Brian Ray
February 02, 2010

Excerpt:

Degree of State Regulation

Students’ scores were examined according to the degree of state regulation (definitions below) in their states at one point in time, the Spring of 2008, close to when most of the data were collected. Table 19 shows that there is no significant relationship between degree of state regulation of homeschooling and test scores (F=3.113; df=2,10410; p=.045, n.s.).

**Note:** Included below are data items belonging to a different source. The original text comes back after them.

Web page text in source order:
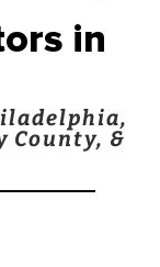
in
County, &
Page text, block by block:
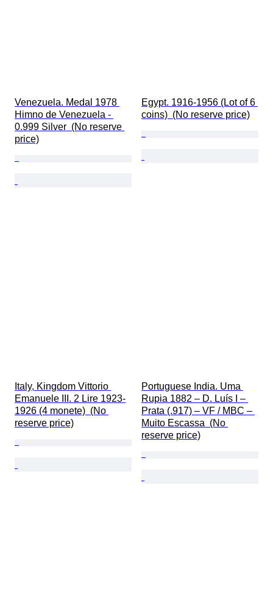
Venezuela. Medal 1978
Himno de Venezuela -
0.999 Silver  (No reserve
price)
Egypt. 1916-1956 (Lot of 6
coins)  (No reserve price)
Italy, Kingdom Vittorio
Emanuele III. 2 Lire 1923-
1926 (4 monete)  (No
reserve price)
Portuguese India. Uma
Rupia 1882 – D. Luís I –
Prata (.917) – VF / MBC –
Muito Escassa  (No
reserve price)
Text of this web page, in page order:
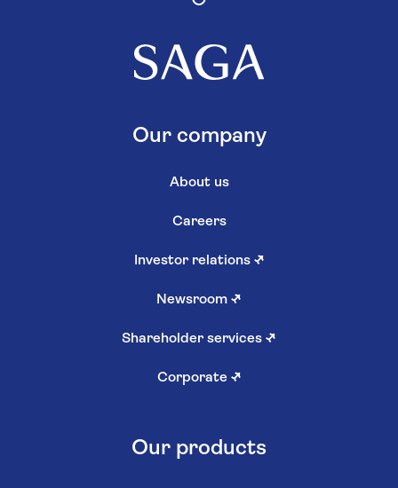
Our company
About us
Careers
Investor relations ↗
Newsroom ↗
Shareholder services ↗
Corporate ↗
Our products
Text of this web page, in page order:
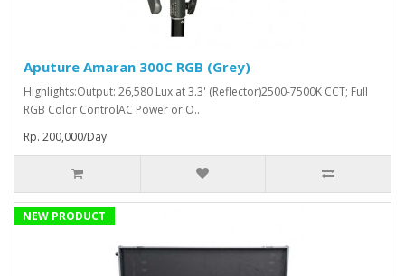
Aputure Amaran 300C RGB (Grey)
Highlights:Output: 26,580 Lux at 3.3' (Reflector)2500-7500K CCT; Full
RGB Color ControlAC Power or O..
Rp. 200,000/Day
NEW PRODUCT
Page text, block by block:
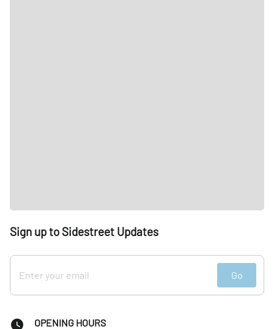
OPENING HOURS
Sign up to Sidestreet Updates
Go
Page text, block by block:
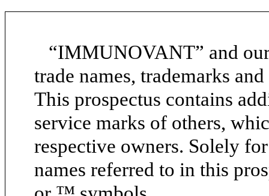
“IMMUNOVANT” and
trade names, trademarks
This prospectus contains
service marks of others,
respective owners. Solely
names referred to in this
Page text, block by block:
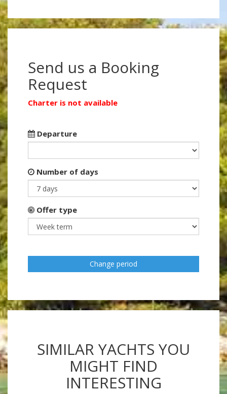
Send us a Booking
Request
Charter is not available
Departure
Number of days
Offer type
Change period
SIMILAR YACHTS YOU
MIGHT FIND
INTERESTING
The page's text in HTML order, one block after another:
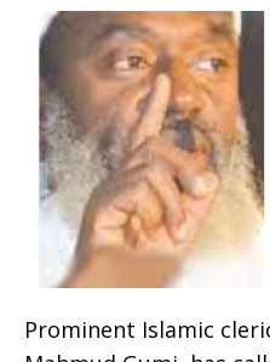
Prominent Islamic

The fifty states and some of the territories were classified according to their degree of regulation of or control over homeschooling. Definitions that were essentially the same as those used by Ray (1997) were used for the present study. Experts on homeschool law at the Home School Legal Defense Association provided the ratings of the states, with review and oversight by the researcher. The states were classified according to the following definitions:

1. Low regulation — no state requirement on the part of the homeschool parents to initiate any contact with the state.
2. Medium regulation — the state requiring homeschool parents to send to the state notification of homeschooling or achievement test scores and/or evaluation of the student’s learning by a professional.
3. High regulation — the state requiring homeschool parents to send to the state notification of homeschooling or achievement test scores and/or evaluation by a professional and, in addition, having other requirements (e.g., curriculum approval by the state, teacher qualifications of parents, or home visits by state officials).